Google
has developed a method it calls audiovisual speech separation. It used machine learning to identify
specific speech sounds from audio in video.
The technology does more than just isolate the verbalized words from the background and other sources. It can separate the speech patterns of two or
more people talking.
The details posted in a Google Developers’ blog describe the technology, which also includes several videos demonstrating how it works.
The technology
can separate background and ambient noise on one audio track. Researchers believe this capability can have a range of applications, from speech enhancement and recognition in videos and voice search
to video conferencing and the ability to improve hearing aids.
The technique combines auditory and visual signals of an input video to separate the speech. The visual signal aims to improve
the speech separation quality in cases of mixed speech -- but more importantly, it also associates the separated speech tracks with the visible speakers in the video.
Researchers explained
that when training the model they used a large collection of 100,000 high-quality videos of lectures and talks from YouTube.

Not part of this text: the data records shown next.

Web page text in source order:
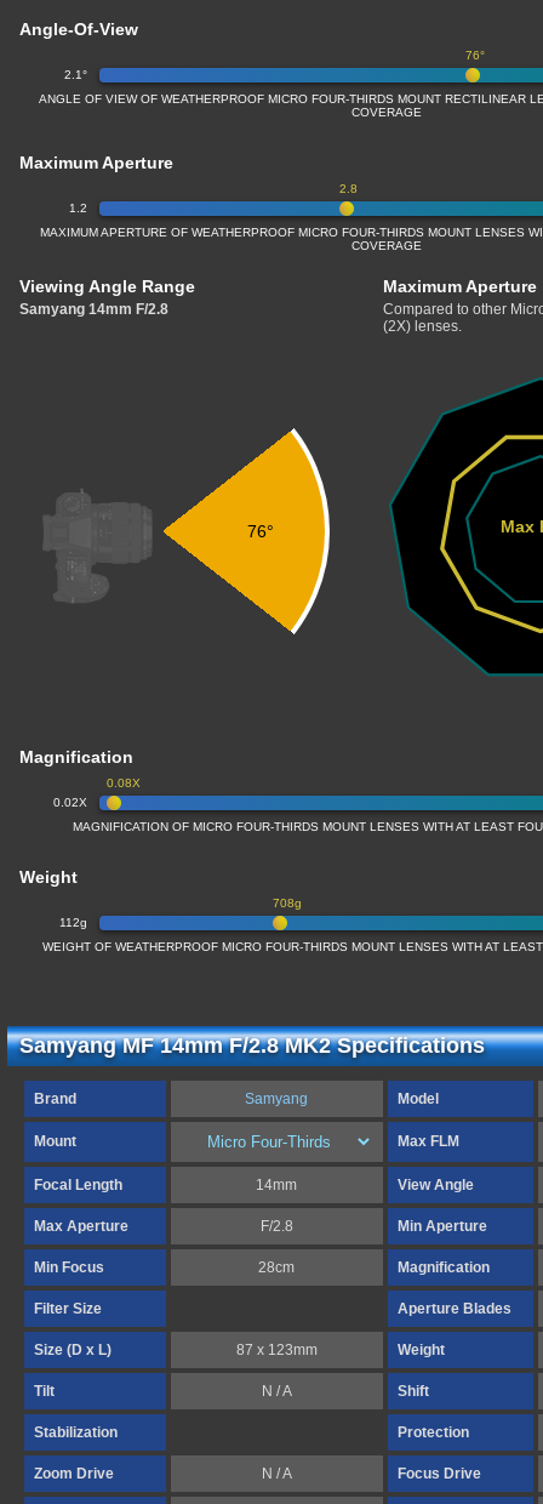
Angle-Of-View
2.1°
76°
ANGLE OF VIEW OF WEATHERPROOF MICRO FOUR-THIRDS MOUNT RECTILINEAR
COVERAGE
Maximum Aperture
1.2
2.8
MAXIMUM APERTURE OF WEATHERPROOF MICRO FOUR-THIRDS MOUNT LENSES
COVERAGE
Viewing Angle Range
Samyang 14mm F/2.8
Maximum Aperture
Compared to other
(2X) lenses.
76° Max
Magnification
0.02X
0.08X
MAGNIFICATION OF MICRO FOUR-THIRDS MOUNT LENSES WITH AT LEAST
Weight
112g
708g
WEIGHT OF WEATHERPROOF MICRO FOUR-THIRDS MOUNT LENSES WITH AT
Samyang MF 14mm F/2.8 MK2 Specifications
Brand Samyang Model
Mount Max FLM
Focal Length 14mm View Angle
Max Aperture F/2.8 Min Aperture
Min Focus 28cm Magnification
Filter Size Aperture Blades
Size (D x L) 87 x 123mm Weight
Tilt N / A Shift
Stabilization Protection
Zoom Drive N / A Focus Drive
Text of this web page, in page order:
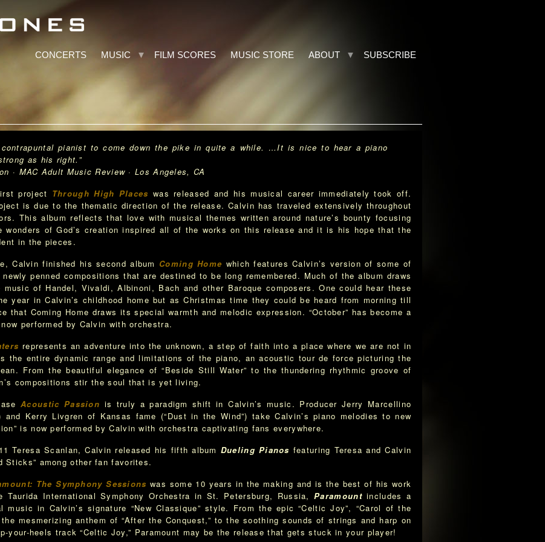
CONCERTS MUSIC FILM SCORES MUSIC STORE ABOUT SUBSCRIBE
pianist to come down the pike in quite a while. …It is nice to hear a piano
as his right.”
Music Review · Los Angeles, CA
project Through High Places was released and his musical career immediately took off.
is due to the thematic direction of the release. Calvin has traveled extensively throughout
This album reflects that love with musical themes written around nature’s bounty focusing
wonders of God’s creation inspired all of the works on this release and it is his hope that the
in the pieces.
Calvin finished his second album Coming Home which features Calvin’s version of some of
penned compositions that are destined to be long remembered. Much of the album draws
of Handel, Vivaldi, Albinoni, Bach and other Baroque composers. One could hear these
year in Calvin’s childhood home but as Christmas time they could be heard from morning till
Coming Home draws its special warmth and melodic expression. “October” has become a
performed by Calvin with orchestra.
represents an adventure into the unknown, a step of faith into a place where we are not in
the entire dynamic range and limitations of the piano, an acoustic tour de force picturing the
From the beautiful elegance of “Beside Still Water” to the thundering rhythmic groove of
compositions stir the soul that is yet living.
Acoustic Passion is truly a paradigm shift in Calvin’s music. Producer Jerry Marcellino
and Kerry Livgren of Kansas fame (“Dust in the Wind”) take Calvin’s piano melodies to new
is now performed by Calvin with orchestra captivating fans everywhere.
Teresa Scanlan, Calvin released his fifth album Dueling Pianos featuring Teresa and Calvin
Sticks” among other fan favorites.
The Symphony Sessions was some 10 years in the making and is the best of his work
Taurida International Symphony Orchestra in St. Petersburg, Russia,Paramountincludes a
in Calvin’s signature “New Classique” style. From the epic “Celtic Joy”, “Carol of the
the mesmerizing anthem of “After the Conquest,” to the soothing sounds of strings and harp on
your-heels track “Celtic Joy,” Paramount may be the release that gets stuck in your player!
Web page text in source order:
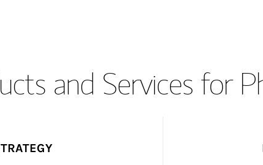
and Services for
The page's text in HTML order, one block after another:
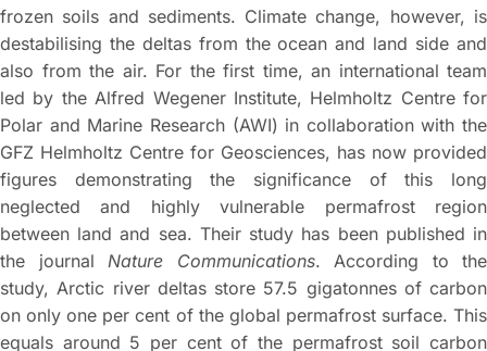
frozen soils and sediments. Climate change, however, is
destabilising the deltas from the ocean and land side and
also from the air. For the first time, an international team
led by the Alfred Wegener Institute, Helmholtz Centre for
Polar and Marine Research (AWI) in collaboration with the
GFZ Helmholtz Centre for Geosciences, has now provided
figures demonstrating the significance of this long
neglected and highly vulnerable permafrost region
between land and sea. Their study has been published in
the journal Nature Communications. According to the
study, Arctic river deltas store 57.5 gigatonnes of carbon
on only one per cent of the global permafrost surface. This
equals around 5 per cent of the permafrost soil carbon
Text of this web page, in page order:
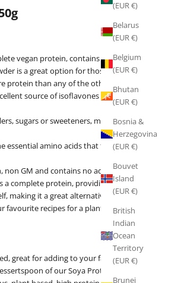
(EUR €)
Belarus
(EUR €)
Belgium
(EUR €)
Bhutan
(EUR €)
Bosnia &
Herzegovina
(EUR €)
Bouvet
Island
(EUR €)
British
Indian
Ocean
Territory
(EUR €)
Brunei
vegan protein, contains 90% protein
is a great option for those following a
protein than any of the other plant
source of isoflavones (active plant
sugars or sweeteners, making it the
essential amino acids that the body
non GM and contains no added fillers,
a complete protein, providing all the
making it a great alternative to whey
favourite recipes for a plant based
great for adding to your favourite
of our Soya Protein to soya
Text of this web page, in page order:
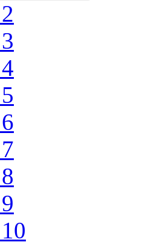
2
3
4
5
6
7
8
9
10

From the videos they extracted segments with a clean speech, which means
they removed any sounds of music and other speakers. It results in about 2,000 hours of video clips, each of one person visible to the camera and talking with no background interference.
Google provides several videos in which researchers were able to separate the speech of two people talking such as sports commentators and someone talking in a noisy cafeteria.
The
technology also can be used for automatic video captioning.